*WHAT YOU ARE ASKED TO DO*: The answer must consist of every line below containing "Events".

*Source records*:
──────

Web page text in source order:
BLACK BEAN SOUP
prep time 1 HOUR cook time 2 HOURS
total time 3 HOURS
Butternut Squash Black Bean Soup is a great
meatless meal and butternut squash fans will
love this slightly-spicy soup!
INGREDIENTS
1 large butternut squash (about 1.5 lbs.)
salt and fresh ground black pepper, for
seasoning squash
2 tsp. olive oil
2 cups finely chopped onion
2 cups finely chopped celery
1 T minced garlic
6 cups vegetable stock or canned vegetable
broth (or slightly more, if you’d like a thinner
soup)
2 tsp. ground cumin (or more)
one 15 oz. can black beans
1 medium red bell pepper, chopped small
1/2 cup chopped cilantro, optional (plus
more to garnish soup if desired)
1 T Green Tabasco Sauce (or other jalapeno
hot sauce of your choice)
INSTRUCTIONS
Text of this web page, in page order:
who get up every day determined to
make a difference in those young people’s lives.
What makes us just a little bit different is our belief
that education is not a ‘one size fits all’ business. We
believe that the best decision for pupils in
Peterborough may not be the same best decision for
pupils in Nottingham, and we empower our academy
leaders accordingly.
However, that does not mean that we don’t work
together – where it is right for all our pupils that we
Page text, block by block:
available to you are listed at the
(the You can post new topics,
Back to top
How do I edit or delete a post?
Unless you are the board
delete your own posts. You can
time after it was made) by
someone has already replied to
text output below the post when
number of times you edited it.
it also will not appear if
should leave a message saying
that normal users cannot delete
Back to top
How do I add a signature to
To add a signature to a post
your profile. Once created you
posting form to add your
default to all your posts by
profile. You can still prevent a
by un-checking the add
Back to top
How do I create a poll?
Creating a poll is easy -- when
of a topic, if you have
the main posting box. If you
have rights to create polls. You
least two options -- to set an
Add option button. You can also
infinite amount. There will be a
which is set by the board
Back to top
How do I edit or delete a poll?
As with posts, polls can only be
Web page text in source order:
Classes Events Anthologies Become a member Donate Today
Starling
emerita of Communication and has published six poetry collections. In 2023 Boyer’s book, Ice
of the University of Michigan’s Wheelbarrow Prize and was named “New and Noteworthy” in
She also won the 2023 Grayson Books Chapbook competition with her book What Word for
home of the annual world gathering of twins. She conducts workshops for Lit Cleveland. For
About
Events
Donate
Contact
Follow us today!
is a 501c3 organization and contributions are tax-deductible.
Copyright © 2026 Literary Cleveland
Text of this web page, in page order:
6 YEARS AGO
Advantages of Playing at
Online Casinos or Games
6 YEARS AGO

──────

*SOLUTION BELOW*:
Classes Events Anthologies Become a member Donate Today
Events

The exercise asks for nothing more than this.